But a Moment in Time

Last night in the last moments before sleep carried me away my son came to me.  He hugged me and had anguish in his voice.  It was a deep sadness and while I could not see his eyes I felt they were filled with tears.

"I will never see Greg sitting in his living room again Pop."  

I immediately knew what he was talking about.  Greg was the husband for one year of a woman who lives one house up the street.  He married the divorced mother of one of Noah's best friends and was the owner of his own landscaping company.  He was only in his early 50's and seemed to be filling a void in the lives of his three step children.  He must have brought stability to their house again.  The sense of permanence that children long for.  In the mornings I would see him preparing for the work day with a Mexican he employed.  In the afternoons he would be outside playing basketball or throwing a football with one of the boys.  Last May he was diagnosed with pancreatic cancer.  When I heard the news realism kicked in.  It was the same deadly disease my mother battled with and lost in a short fight.  I told my son he would be dead in less than a year.  It came out kind of callously but I didn't mean it that way.  It was simply me being honest with myself.  

When a person receives a terminal diagnosis they are likely the most realistic of all.  Everyone around them is filled with false hope.  It is a psychological way of coping.  Why confront today what you can put off until tomorrow?  It is a fundamental human trait both intellectually and physically.  Meanwhile, the person that is sick knows that they must treat every minute of life as if it was the last.  There is nothing more immediate as the end of life itself. 

Those around Greg hoped for the best while he took the chemo drip of death.  While some cancers can be fought, cancer of the pancreas is as deadly as a freight train barreling down a track.  An optimistic diagnosis for my mother with chemo was 9 months.  That is exactly what she and Greg lasted.

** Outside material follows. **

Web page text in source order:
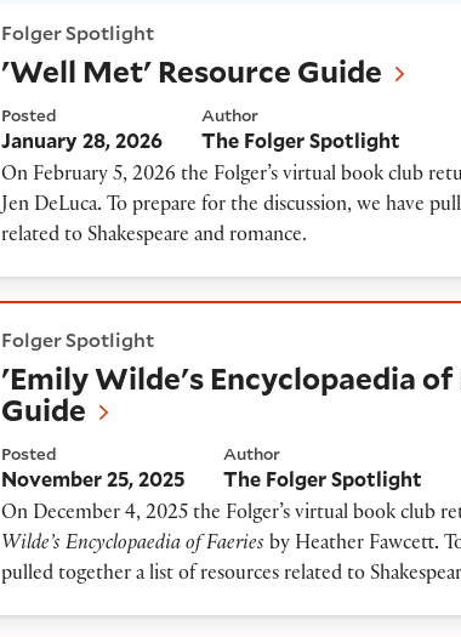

A young child is new in this world.  Everything around them is new.  It is like the day you unwrap the latest electronic device.  It seems so modern, so up to the moment.  The height of technology.  A few years later it starts to seem antiquated and a few more it is obsolete.  For a child death is a distant concept.  It almost seems unreal.  The only connection they have is the death of a pet yet still, that seems oddly disconnected to human life. 

I remember as a child when my grandfather died.  He had brain cancer and when I visited him he was wheel  chair bound and had paper thin skin.  He seemed almost alien in the transformation from health to sickness that had consumed him.  I remembered him healthy, chasing me around the house holding his dentures.  Throwing a baseball to me in the yard.  Suddenly all that was gone.  He was old, sick and withered, it didn't seem right.  As life progresses we see family members die and friends depart.  The experience only serves to remind us of our own mortality.  Each brings about its own pain and feelings of regret.  Each leaves a hole in our life and a scar on our heart.

Learning about death is a part of life and accepting it is never easy.  I wish I knew how to explain this to the innocent child so void of such loss.  I wish I had a magic formula of words to help the heart or sooth the pain but in truth there is none.  Loss is forever.  I hugged Noah and told him that if anything, losing Greg is a lesson on how we must value every day of life.  Being alive is a gift and we should try not to waste it.  I told him it is okay to be sad, if we were not, we would never understand loss.  In life there is pain.  Perhaps it is the very same pain that should serve to remind us of all that we have. 

Death is part of life and it hurts but if we truly want to honor the dead, we should never forget what we lost.